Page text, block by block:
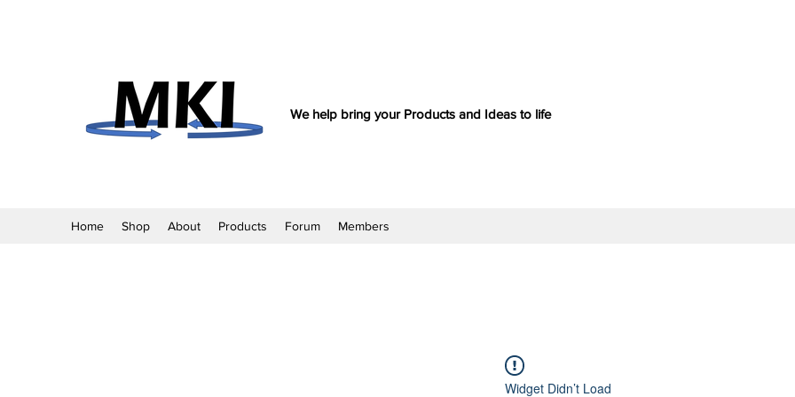
We help bring your Products and Ideas to life
Home Shop About Products Forum Members
Widget Didn’t Load
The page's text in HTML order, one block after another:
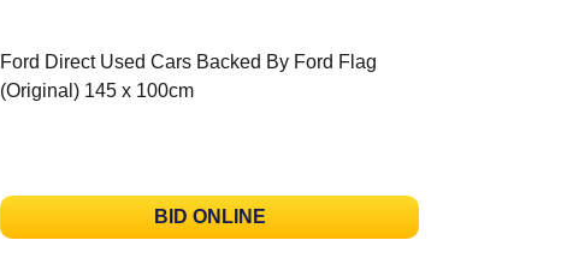
Ford Direct Used Cars Backed By Ford Flag
(Original) 145 x 100cm
BID ONLINE
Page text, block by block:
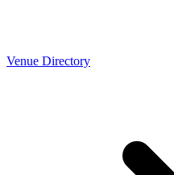
Venue Directory
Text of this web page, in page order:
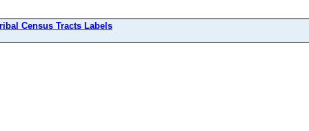
Census Tracts Labels
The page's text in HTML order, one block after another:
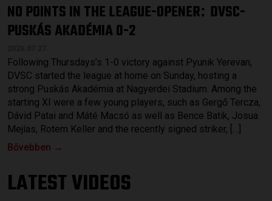
NO POINTS IN THE LEAGUE-OPENER: DVSC-
PUSKÁS AKADÉMIA 0-2
Following Thursdays’s 1-0 victory against Pyunik Yerevan,
DVSC started the league at home on Sunday, hosting a
strong Puskás Akadémia at Nagyerdei Stadium. Among the
starting XI were a few young players, such as Gergő Tercza,
Dávid Patai and Máté Macsó as well as Bence Batik, Josua
Mejías, Rotem Keller and the recently signed striker, […]
Bővebben →
LATEST VIDEOS
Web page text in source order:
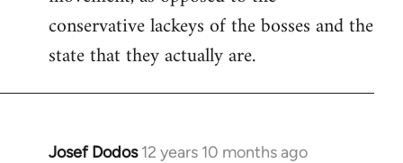
conservative lackeys of the bosses and the
state that they actually are.
Josef Dodos 12 years 10 months ago
In
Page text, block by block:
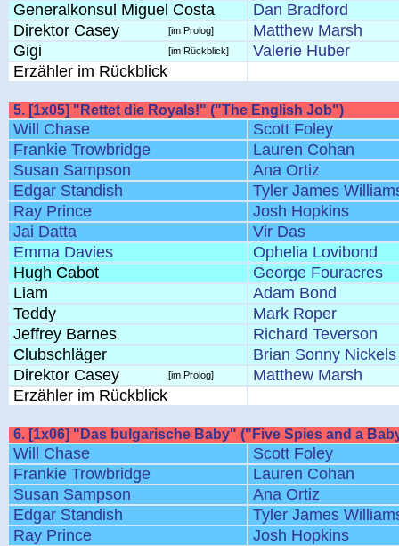
Generalkonsul Miguel Costa
Dan Bradford
Direktor Casey
[im Prolog]
Matthew Marsh
Gigi
[im Rückblick]
Valerie Huber
Erzähler im Rückblick
5. [1x05] "Rettet die Royals!" ("The English Job")
Will Chase
Scott Foley
Frankie Trowbridge
Lauren Cohan
Susan Sampson
Ana Ortiz
Edgar Standish
Tyler James
Ray Prince
Josh Hopkins
Jai Datta
Vir Das
Emma Davies
Ophelia Lovibond
Hugh Cabot
George Fouracres
Liam
Adam Bond
Teddy
Mark Roper
Jeffrey Barnes
Richard Teverson
Clubschläger
Brian Sonny Nickels
Direktor Casey
[im Prolog]
Matthew Marsh
Erzähler im Rückblick
6. [1x06] "Das bulgarische Baby" ("Five Spies and a
Will Chase
Scott Foley
Frankie Trowbridge
Lauren Cohan
Susan Sampson
Ana Ortiz
Edgar Standish
Tyler James
Ray Prince
Josh Hopkins
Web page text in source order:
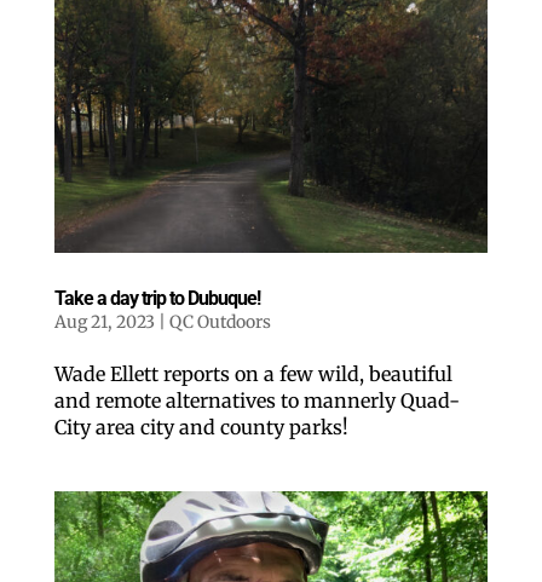
Take a day trip to Dubuque!
Aug 21, 2023 QC Outdoors
Wade Ellett reports on a few wild, beautiful
and remote alternatives to mannerly Quad-
City area city and county parks!
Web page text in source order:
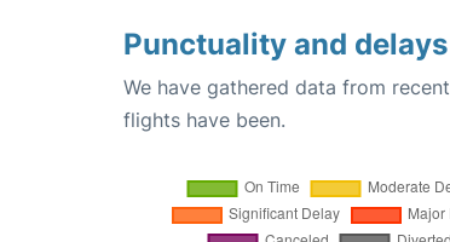
Punctuality and delays
We have gathered data from
flights have been.
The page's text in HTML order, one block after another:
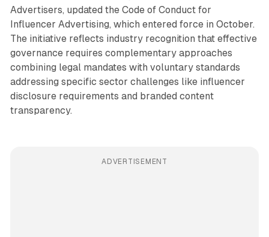
Advertisers, updated the Code of Conduct for
Influencer Advertising, which entered force in October.
The initiative reflects industry recognition that effective
governance requires complementary approaches
combining legal mandates with voluntary standards
addressing specific sector challenges like influencer
disclosure requirements and branded content
transparency.
ADVERTISEMENT
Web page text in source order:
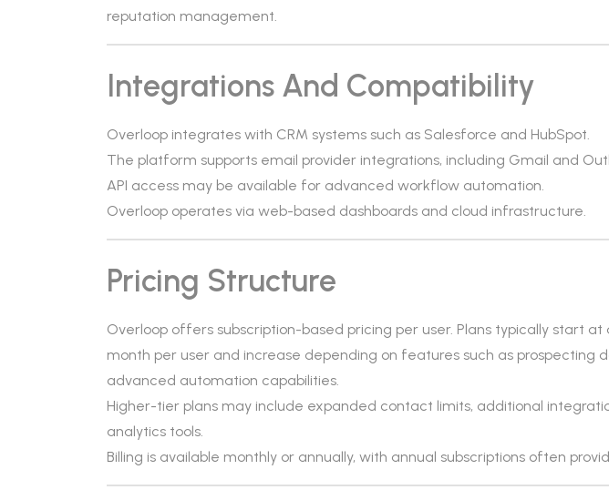
reputation management.
Integrations And Compatibility
Overloop integrates with CRM systems such as Salesforce and HubSpot.
The platform supports email provider integrations, including Gmail and
API access may be available for advanced workflow automation.
Overloop operates via web-based dashboards and cloud infrastructure.
Pricing Structure
Overloop offers subscription-based pricing per user. Plans typically start
month per user and increase depending on features such as prospecting
advanced automation capabilities.
Higher-tier plans may include expanded contact limits, additional
analytics tools.
Billing is available monthly or annually, with annual subscriptions often
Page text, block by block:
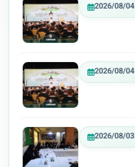
2026/08/04
2026/08/04
2026/08/03
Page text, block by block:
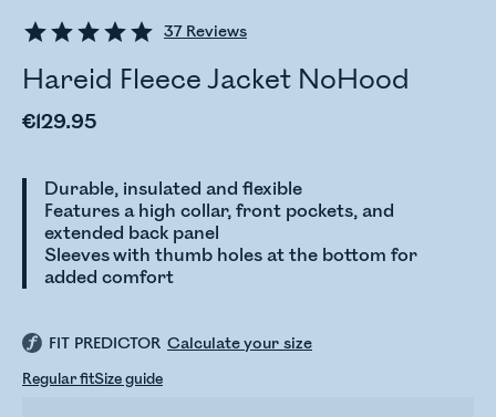
37Reviews
Hareid Fleece Jacket NoHood
€129.95
Durable, insulated and flexible
Features a high collar, front pockets, and
extended back panel
Sleeves with thumb holes at the bottom for
added comfort
FIT PREDICTOR Calculate your size
Regular fitSize guide
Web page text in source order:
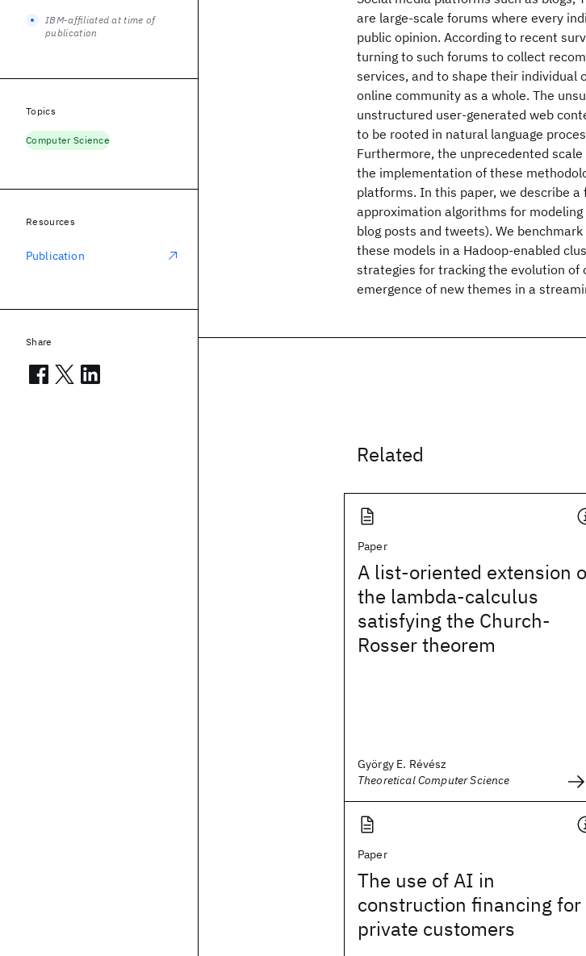
are large-scale forums where every
public opinion. According to recent
turning to such forums to collect
services, and to shape their individual
online community as a whole. The
unstructured user-generated web
to be rooted in natural language
Furthermore, the unprecedented
the implementation of these
platforms. In this paper, we describe
approximation algorithms for
blog posts and tweets). We
these models in a Hadoop-enabled
strategies for tracking the evolution of
emergence of new themes in a
Related
Paper
A list-oriented extension
the lambda-calculus
satisfying the Church-
Rosser theorem
György E. Révész
Theoretical Computer Science
Paper
The use of AI in
construction financing for
private customers
IBM-affiliated at time of
publication
Topics
Computer Science
Resources
Publication
Share
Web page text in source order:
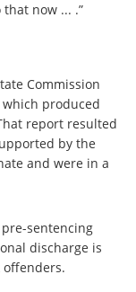
now ... .”
Commission
which produced
report resulted
by the
and were in a
sentencing
discharge is
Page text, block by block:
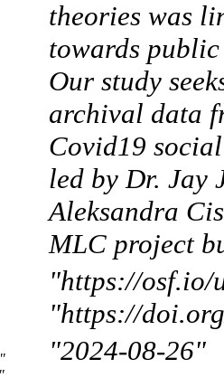
theories was
towards
Our study
archival data
Covid19
led by Dr. Jay
Aleksandra
MLC project
https://osf.io/
https://
2024-08-26
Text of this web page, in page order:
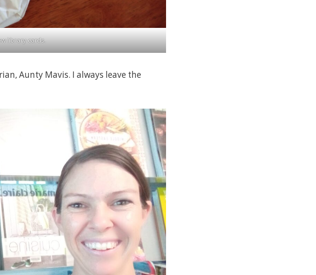
library cards.
Aunty Mavis. I always leave the
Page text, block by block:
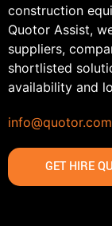
construction
Quotor Assist,
suppliers,
shortlisted
availability and
GET HIRE
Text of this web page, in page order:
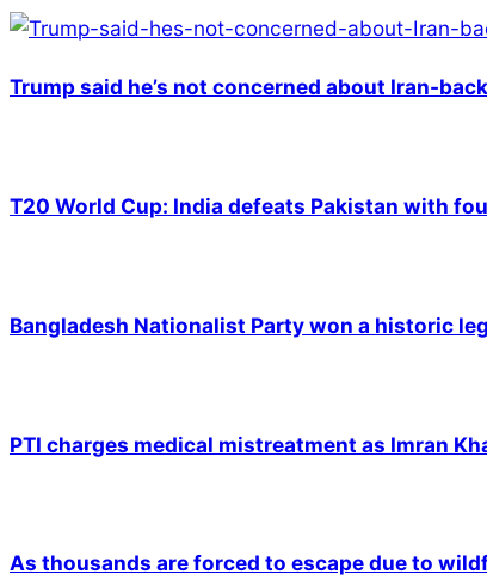
Trump said he’s not concerned about Iran-
T20 World Cup: India defeats Pakistan with
Bangladesh Nationalist Party won a historic
PTI charges medical mistreatment as Imran
As thousands are forced to escape due to
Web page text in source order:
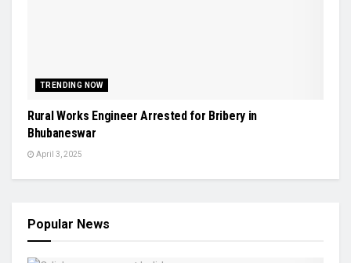
TRENDING NOW
Rural Works Engineer Arrested for Bribery in
Bhubaneswar
April 3, 2025
Popular News
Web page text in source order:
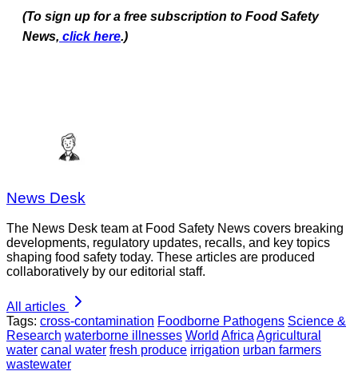
(To sign up for a free subscription to Food Safety
News, click here.)
News Desk
The News Desk team at Food Safety News covers breaking
developments, regulatory updates, recalls, and key topics
shaping food safety today. These articles are produced
collaboratively by our editorial staff.
All articles
Tags: cross-contamination Foodborne Pathogens Science &
Research waterborne illnesses World Africa Agricultural
water canal water fresh produce irrigation urban farmers
wastewater
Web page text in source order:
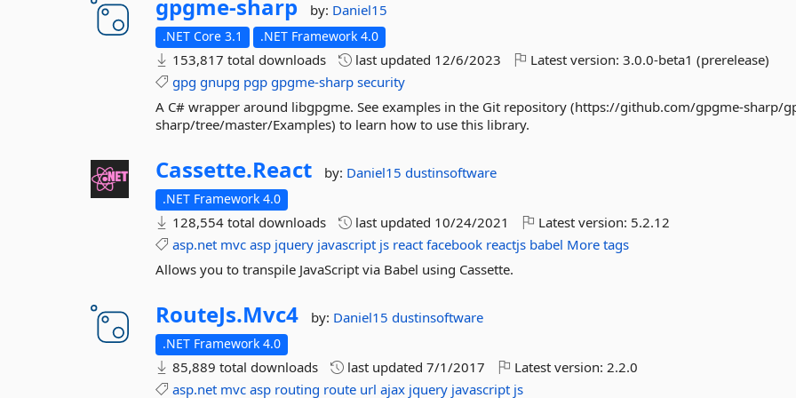
gpgme-sharp by: Daniel15
.NET Core 3.1 .NET Framework 4.0
153,817 total downloads last updated 12/6/2023 Latest version:3.0.0-beta1 (prerelease)
gpg gnupg pgp gpgme-sharp security
A C# wrapper around libgpgme. See examples in the Git repository (https://github.com/gpgme-sharp/
sharp/tree/master/Examples) to learn how to use this library.
Cassette.React by: Daniel15dustinsoftware
.NET Framework 4.0
128,554 total downloads last updated 10/24/2021 Latest version: 5.2.12
asp.net mvc asp jquery javascript js react facebook reactjs babel More tags
Allows you to transpile JavaScript via Babel using Cassette.
RouteJs.Mvc4 by: Daniel15dustinsoftware
.NET Framework 4.0
85,889 total downloads last updated7/1/2017 Latest version:2.2.0
asp.net mvc asp routing route url ajax jquery javascript js
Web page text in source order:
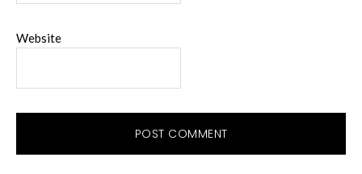
Website
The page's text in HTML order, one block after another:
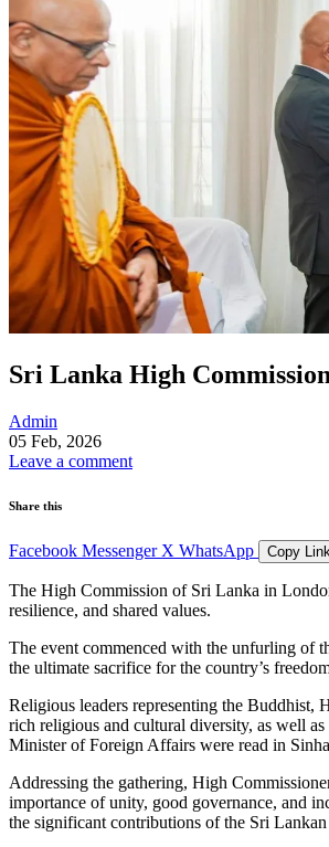
Sri Lanka High
Admin
05 Feb, 2026
Leave a comment
Share this
Facebook Messenger X WhatsApp Copy Link
The High Commission of Sri Lanka in
resilience, and shared values.
The event commenced with the unfurling of
the ultimate sacrifice for the country’s
Religious leaders representing the Buddhist,
rich religious and cultural diversity, as well
Minister of Foreign Affairs were read in
Addressing the gathering, High
importance of unity, good governance, and
the significant contributions of the Sri
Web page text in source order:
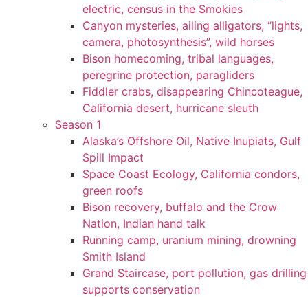
electric, census in the Smokies
Canyon mysteries, ailing alligators, “lights,
camera, photosynthesis”, wild horses
Bison homecoming, tribal languages,
peregrine protection, paragliders
Fiddler crabs, disappearing Chincoteague,
California desert, hurricane sleuth
Season 1
Alaska’s Offshore Oil, Native Inupiats, Gulf
Spill Impact
Space Coast Ecology, California condors,
green roofs
Bison recovery, buffalo and the Crow
Nation, Indian hand talk
Running camp, uranium mining, drowning
Smith Island
Grand Staircase, port pollution, gas drilling
supports conservation
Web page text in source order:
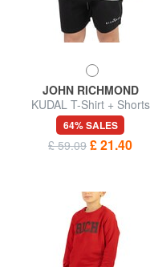
JOHN RICHMOND
KUDAL T-Shirt + Shorts
64% SALES
£ 59.09 £ 21.40
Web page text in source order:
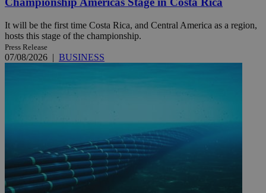
It will be the first time Costa Rica, and Central America as a region,
hosts this stage of the championship.
Press Release
07/08/2026 | BUSINESS
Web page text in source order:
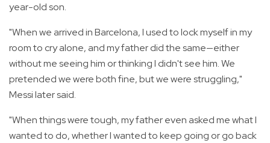
year-old son.
"When we arrived in Barcelona, I used to lock myself in my
room to cry alone, and my father did the same—either
without me seeing him or thinking I didn't see him. We
pretended we were both fine, but we were struggling,"
Messi later said.
"When things were tough, my father even asked me what I
wanted to do, whether I wanted to keep going or go back
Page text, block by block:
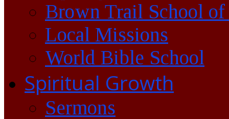
Brown Trail School of
Local Missions
World Bible School
Spiritual Growth
Sermons
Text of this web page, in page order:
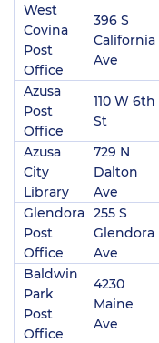
West
Covina
Post
Office
396 S
California
Ave
Azusa
Post
Office
110 W 6th
St
Azusa
City
Library
729 N
Dalton
Ave
Glendora
Post
Office
255 S
Glendora
Ave
Baldwin
Park
Post
Office
4230
Maine
Ave

_Your instructions_
The reply should hold the entries above from the line with "Research waterborne illnesses" to the line with "gpg gnupg pgp gpgme-sharp security", duplicated exactly, pictures excluded.

_Written response_
Research waterborne illnesses World Africa Agricultural
water canal water fresh produce irrigation urban farmers
wastewater
Web page text in source order:
gpgme-sharp by: Daniel15
.NET Core 3.1 .NET Framework 4.0
153,817 total downloads last updated 12/6/2023 Latest version:3.0.0-beta1 (prerelease)
gpg gnupg pgp gpgme-sharp security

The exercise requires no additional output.